William Hammond Hall Awards Celebrates Decade of Excellence

SF Recreation and Park Department Honors Extraordinary Gardeners

SAN FRANCISCO – The men and women whose gardening skills have made San Francisco’s parks among the nation’s best were honored recently at the 10th Annual William Hammond Hall Awards.

In partnership with the Laborer’s International Union of North America (LIUNA) Local 261, the San Francisco Recreation and Park Commission and Department hosted the ceremony Thursday at the McLaren Lodge in Golden Gate Park. The awards recognize the top gardening and horticulture professionals of the Recreation and Park Department who take pride in their work and enjoy providing well maintained parks for all who use them. This year’s honors were presented by San Francisco Supervisors Jane Kim and Rafael Mandelman.

Governor-Elect Gavin Newsom said he was continually impressed by the commitment of those who maintain San Francisco’s parks.

“I’m saying it because I believe it,” said Newsom. “I’ve gotten to know a lot of the City gardeners, I know how hard they work, how much they care, and I respect the work they do.”

Mayor London Breed said the work is integral to making San Francisco a livable city for everyone.

“The dedication and hard work of our city gardeners, arborists, park supervisors, and apprentices keep our parks clean and safe, and allow San Franciscans of all ages to enjoy these important community spaces,” Breed said.

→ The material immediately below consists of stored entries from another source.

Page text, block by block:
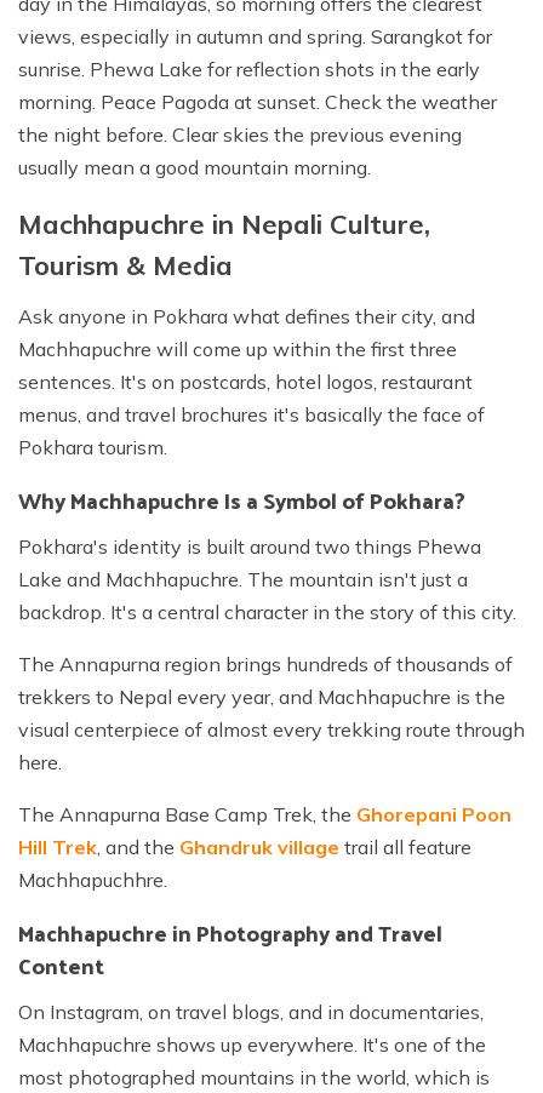
views, especially in autumn and spring. Sarangkot for
sunrise. Phewa Lake for reflection shots in the early
morning. Peace Pagoda at sunset. Check the weather
the night before. Clear skies the previous evening
usually mean a good mountain morning.
Machhapuchre in Nepali Culture,
Tourism & Media
Ask anyone in Pokhara what defines their city, and
Machhapuchre will come up within the first three
sentences. It's on postcards, hotel logos, restaurant
menus, and travel brochures it's basically the face of
Pokhara tourism.
Why Machhapuchre Is a Symbol of Pokhara?
Pokhara's identity is built around two things Phewa
Lake and Machhapuchre. The mountain isn't just a
backdrop. It's a central character in the story of this city.
The Annapurna region brings hundreds of thousands of
trekkers to Nepal every year, and Machhapuchre is the
visual centerpiece of almost every trekking route through
here.
The Annapurna Base Camp Trek, the Ghorepani Poon
Hill Trek, and the Ghandruk village trail all feature
Machhapuchhre.
Machhapuchre in Photography and Travel
Content
On Instagram, on travel blogs, and in documentaries,
Machhapuchre shows up everywhere. It's one of the
most photographed mountains in the world, which is

“People have begun to recognize that being a city gardener is an honorable occupation as well as a calling,” said Oscar de la Torre, vice president of the Laborers International Union of North America. “Their collective strength, expertise and commitment to our city and the citizens we serve is unmatched. To us, they are heroes.”

San Francisco Recreation and Park Commission President Mark Buell congratulated the awardees on their “extraordinary excellence and dedication”

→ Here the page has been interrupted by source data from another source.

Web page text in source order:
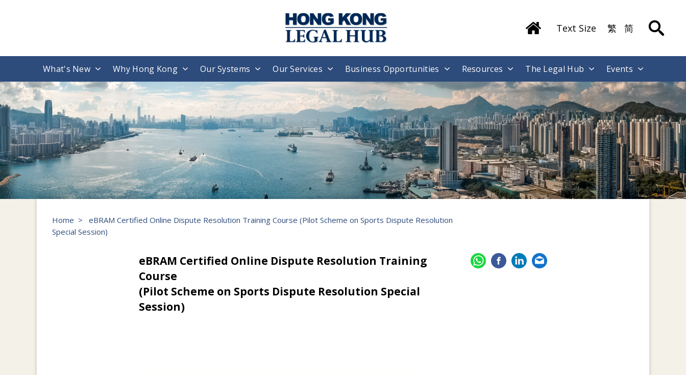
Text Size 繁 简
What's New Why Hong Kong Our Systems Our Services Business Opportunities Resources The Legal Hub Events
Home >
eBRAM Certified Online Dispute Resolution Training Course (Pilot Scheme on Sports Dispute Resolution
Special Session)
eBRAM Certified Online Dispute Resolution Training
Course
(Pilot Scheme on Sports Dispute Resolution Special
Session)
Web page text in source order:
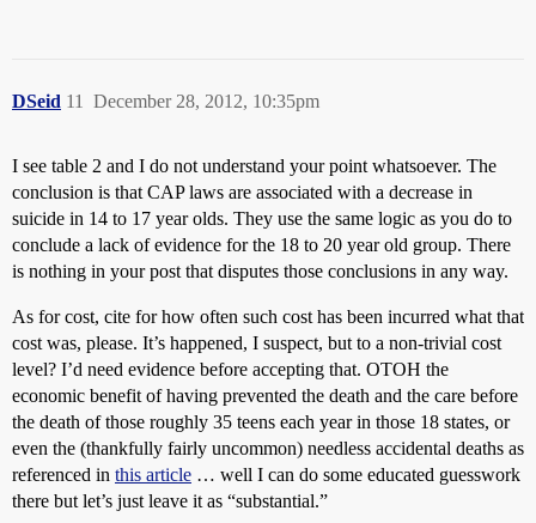
DSeid December 28, 2012, 10:35pm
11
I see table 2 and I do not understand your point whatsoever. The
conclusion is that CAP laws are associated with a decrease in
suicide in 14 to 17 year olds. They use the same logic as you do to
conclude a lack of evidence for the 18 to 20 year old group. There
is nothing in your post that disputes those conclusions in any way.
As for cost, cite for how often such cost has been incurred what that
cost was, please. It’s happened, I suspect, but to a non-trivial cost
level? I’d need evidence before accepting that. OTOH the
economic benefit of having prevented the death and the care before
the death of those roughly 35 teens each year in those 18 states, or
even the (thankfully fairly uncommon) needless accidental deaths as
referenced in this article … well I can do some educated guesswork
there but let’s just leave it as “substantial.”

The award is named for William Hammond Hall, a civil engineer and a visionary who designed Golden Gate Park and became the city’s first park superintendent in the 1870s. Tasked with transforming the sandy, windswept dunes of the “outside lands” into a living, vibrant landscape, Hall constructed a destination of warmth, repose and enlivenment for San Francisco citizens in Golden Gate Park.

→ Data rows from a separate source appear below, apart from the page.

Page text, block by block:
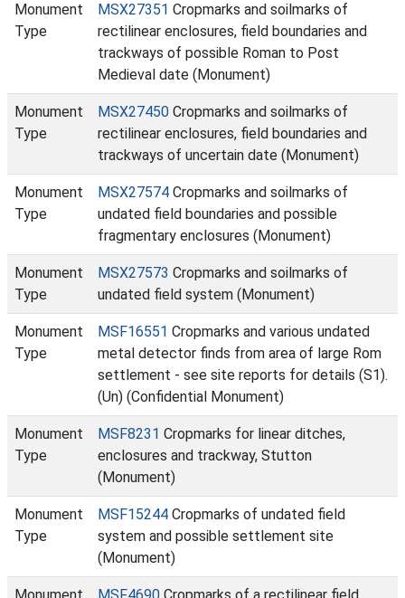
Monument
Type
MSX27351 Cropmarks and soilmarks of
rectilinear enclosures, field boundaries and
trackways of possible Roman to Post
Medieval date (Monument)
Monument
Type
MSX27450 Cropmarks and soilmarks of
rectilinear enclosures, field boundaries and
trackways of uncertain date (Monument)
Monument
Type
MSX27574 Cropmarks and soilmarks of
undated field boundaries and possible
fragmentary enclosures (Monument)
Monument
Type
MSX27573 Cropmarks and soilmarks of
undated field system (Monument)
Monument
Type
MSF16551 Cropmarks and various undated
metal detector finds from area of large Rom
settlement - see site reports for details (S1).
(Un) (Confidential Monument)
Monument
Type
MSF8231 Cropmarks for linear ditches,
enclosures and trackway, Stutton
(Monument)
Monument
Type
MSF15244 Cropmarks of undated field
system and possible settlement site
(Monument)

“Our gardeners’ jobs are among the most challenging in the city. But like William Hammond Hall, who was often told that his job of building a park on sand dunes was impossible, they have shown great commitment, dedication, and ingenuity in getting the job done,” said Phil Ginsburg, general manager of San Francisco Recreation and Park Department. “We couldn’t be prouder to work with such a great group of men and women.”

Today, the City’s gardeners carry on Hall’s legacy, implementing his vision of gardens and greenways across San Francisco. In the past decade alone, they planted thousands of new trees and propagated tens of thousands of native plants and exotic flowers. At the same time, the Department sustained a 40 percent reduction in water use for landscape maintenance since 2013. In the biennial city survey from the Office of the Controller, residents also graded the quality of park landscapes higher than nearly every other San Francisco amenity – with a B+.

Dozens of gardening professionals with SF Rec and Park are also Bay-Friendly Certified through ReScape California, meaning they implement landscape maintenance practices that conserve water, reduce waste and pollution, and provide many other benefits for communities and the environment.

In 2010, the Department developed a Gardener Apprenticeship program, with the help of Laborers Local 261, to provide a pathway for San Franciscans into gardening jobs with the City. On-the-job training during the two-to-three year program teaches participants proper mowing, weeding, pruning, digging, planting and controlling pests. Ultimately, the program gives apprentices the minimum qualification needed to apply for permanent gardening jobs with the City.

Today, the Recreation and Park Department stewards more than 220 parks, playgrounds, and open spaces, such as the Marina Yacht Harbor, the San Francisco Zoo, and the Lake Merced Complex as well as two outside the city limits—Sharp Park in Pacifica and Camp Mather in the high Sierras.

The Award was presented to the following gardeners for their outstanding work in keeping San Francisco Parks clean and beautiful: Zac Bron, John Demery, Ryan Donovan, Lauren Doyle Kerins, Liz Hui, Isao Kaji, Paul Naughton, Stephanie Roetken, Aida Teklu, Alexandra Weaver, David Williams, and Chris Womack.